Closed duzx16 closed 1 year ago
Hi @duzx16 ! We are considering releasing more code --- currently, many of the scripts are formatted for running on ai2 clusters, so, may not be useful in raw form for public use. Do you have a sense of which pieces would be most helpful to release (e.g., alignment code, nsfw classifier, low-cost face "this image may contain a face" detector, or ...?)
Hi @duzx16 ! We are considering releasing more code --- currently, many of the scripts are formatted for running on ai2 clusters, so, may not be useful in raw form for public use. Do you have a sense of which pieces would be most helpful to release (e.g., alignment code, nsfw classifier, low-cost face "this image may contain a face" detector, or ...?)
@jmhessel I think the deduplication and the nsfw classifier will be most useful since there are many details to reproduce.

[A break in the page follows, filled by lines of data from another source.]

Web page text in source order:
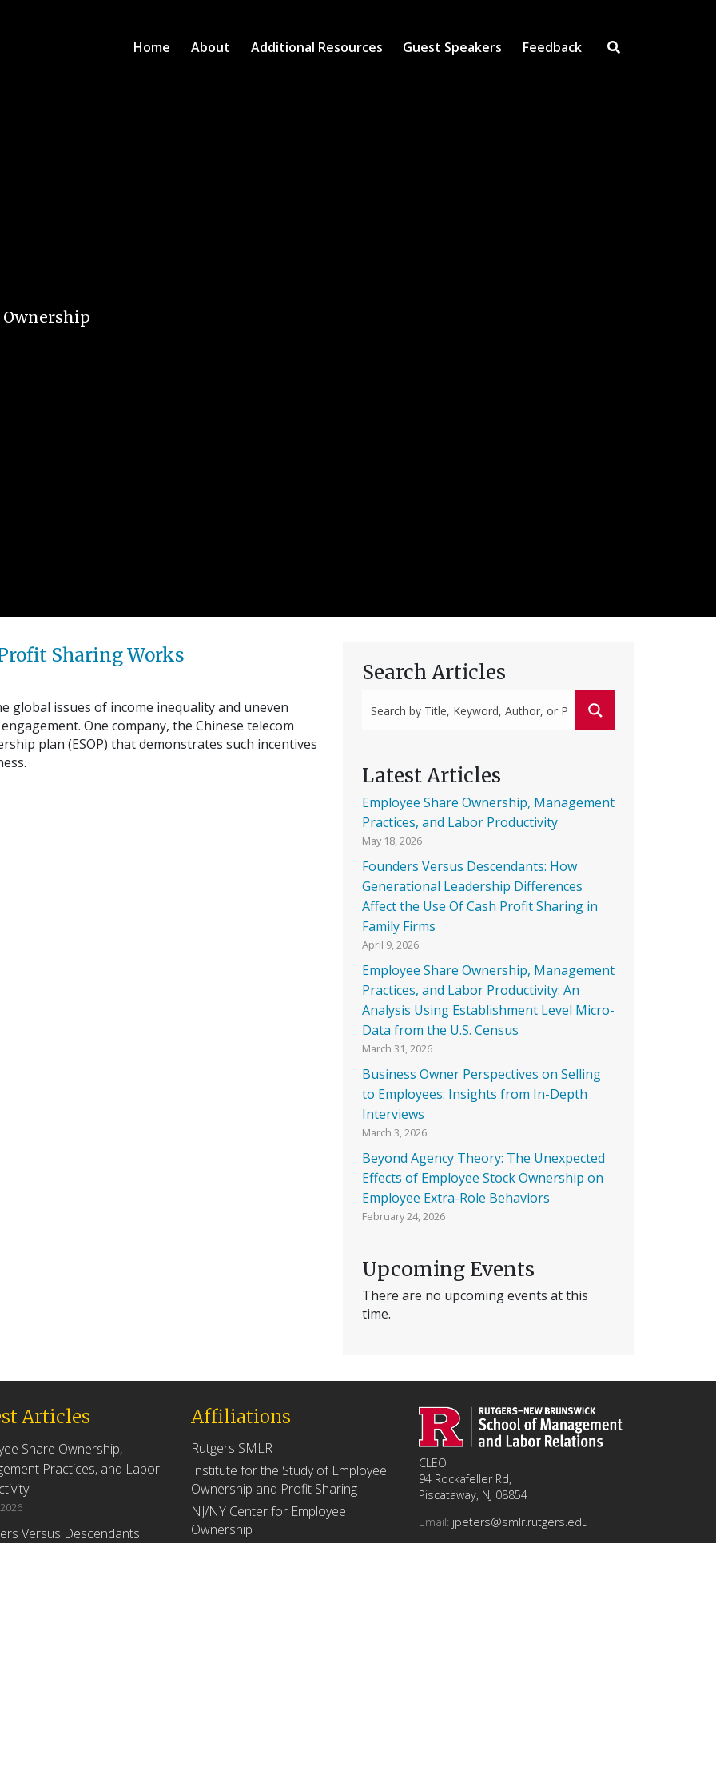
Home About Additional Resources Guest Speakers
Feedback
Sharing Works
global issues of income inequality and uneven
One company, the Chinese telecom
plan (ESOP) that demonstrates such incentives
Search Articles
Latest Articles
Employee Share Ownership, Management
Practices, and Labor Productivity
May 18, 2026
Founders Versus Descendants: How
Generational Leadership Differences
Affect the Use Of Cash Profit Sharing in
Family Firms
April 9, 2026
Employee Share Ownership, Management
Practices, and Labor Productivity: An
Analysis Using Establishment Level Micro-
Data from the U.S. Census
March 31, 2026
Business Owner Perspectives on Selling
to Employees: Insights from In-Depth
Interviews
March 3, 2026
Beyond Agency Theory: The Unexpected
Effects of Employee Stock Ownership on
Employee Extra-Role Behaviors
February 24, 2026
Upcoming Events
There are no upcoming events at this
time.
Articles
Share Ownership,
Practices, and Labor
Versus Descendants:
Affiliations
Rutgers SMLR
Institute for the Study of Employee
Ownership and Profit Sharing
NJ/NY Center for Employee
Ownership
CLEO
94 Rockafeller Rd,
Piscataway, NJ 08854
Email: jpeters@smlr.rutgers.edu
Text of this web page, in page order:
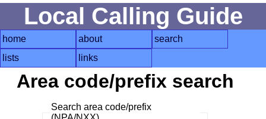
Local Calling Guide
home about
search
lists
links
Area code/prefix search
Search area code/prefix
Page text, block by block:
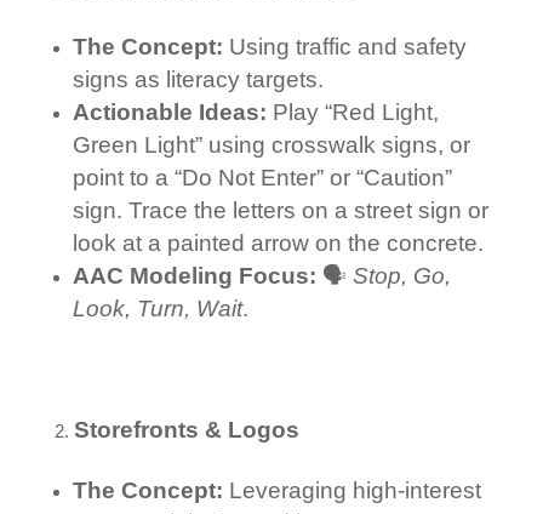
The Concept: Using traffic and safety
signs as literacy targets.
Actionable Ideas: Play “Red Light,
Green Light” using crosswalk signs, or
point to a “Do Not Enter” or “Caution”
sign. Trace the letters on a street sign or
look at a painted arrow on the concrete.
AAC Modeling Focus: 🗣️ Stop, Go,
Look, Turn, Wait.
Storefronts & Logos
The Concept: Leveraging high-interest
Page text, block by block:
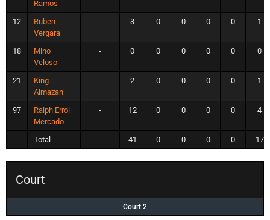
Ramos
12
Ruben
Vergara
- 3 0 0 0 0 1
18
Mino
Veloso
- 0 0 0 0 0 0
21
King
Almazan
- 2 0 0 0 0 1
97
Ralph Errol
Mercado
- 12 0 0 0 0 4
Total 41 0 0 0 0 17
Court
Court 2
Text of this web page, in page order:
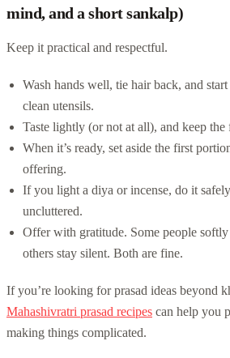
mind, and a short sankalp)
Keep it practical and respectful.
Wash hands well, tie hair back, and
clean utensils.
Taste lightly (or not at all), and keep
When it’s ready, set aside the first
offering.
If you light a diya or incense, do it
uncluttered.
Offer with gratitude. Some people softly
others stay silent. Both are fine.
If you’re looking for prasad ideas beyond
Mahashivratri prasad recipes can help you
making things complicated.
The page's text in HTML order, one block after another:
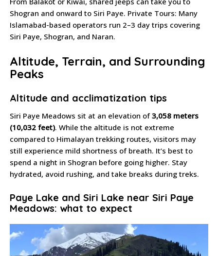
Shogran and onward to Siri Paye. Private Tours: Many
Islamabad-based operators run 2–3 day trips covering
Siri Paye, Shogran, and Naran.
Altitude, Terrain, and Surrounding
Peaks
Altitude and acclimatization tips
Siri Paye Meadows sit at an elevation of3,058 meters
(10,032 feet). While the altitude is not extreme
compared to Himalayan trekking routes, visitors may
still experience mild shortness of breath. It’s best to
spend a night in Shogran before going higher. Stay
hydrated, avoid rushing, and take breaks during treks.
Paye Lake and Siri Lake near Siri Paye
Meadows: what to expect
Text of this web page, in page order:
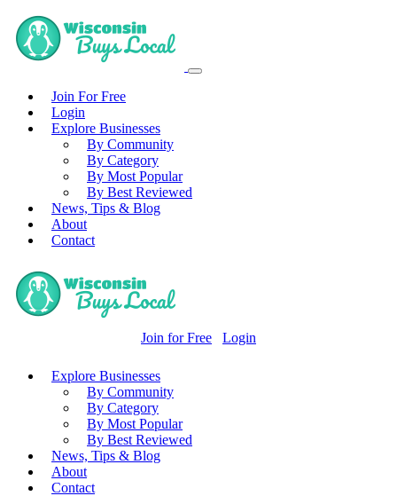
Join For Free
Login
Explore Businesses
By Community
By Category
By Most Popular
By Best Reviewed
News, Tips & Blog
About
Contact
Join for Free Login
Explore Businesses
By Community
By Category
By Most Popular
By Best Reviewed
News, Tips & Blog
About
Contact
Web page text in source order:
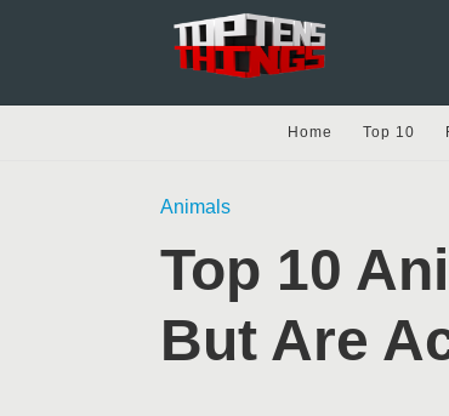
Home Top 10
Animals
Top 10
But Are

The nsfw classifier is also helpful in other scenarios. I am not sure whether it is open-sourced in the laion-5B paper.
Requirement for de-duplication code +1
+1
Sorry for the very delayed reply. The NSFW detector is the same as released in this library:
the deduplication, as mentioned in the writeup, is:
Hi @jmhessel , I am also interested in the data processing code. I was wondering if you have finally released it. Thanks! (I am also curious about your original C4 data processing code too). Thanks!
Hi @miguelusque ! Which preprocessing code were you specifically looking for? The NSFW detector and deduplication is linked above. I am planning to release the fast face detection code if you're waiting on that.
Hi @jmhessel , thank you for your swift reply.
I am actually interested in the full pipeline. I assume there is lang detection with a specific threshold, also the removal of documents with less than a certain number of sentences, also maybe the removal of sentences with less of a certain number of words. I also think that your sentences removal based on a list might also include some heuristic (remove if more than x words from that list are happening in a sentence/document).
The rationale behind my interest is because I have been involved in that kind of data preprocessing pipelines, and I am always keen of learning from other colleagues in the field.
Btw, congrats for the great work you are all doing.
Thank you for your great work. I am wondering whether you plan to release the data processing code. With the code released, people can process other datasets based on web pages beyond C4.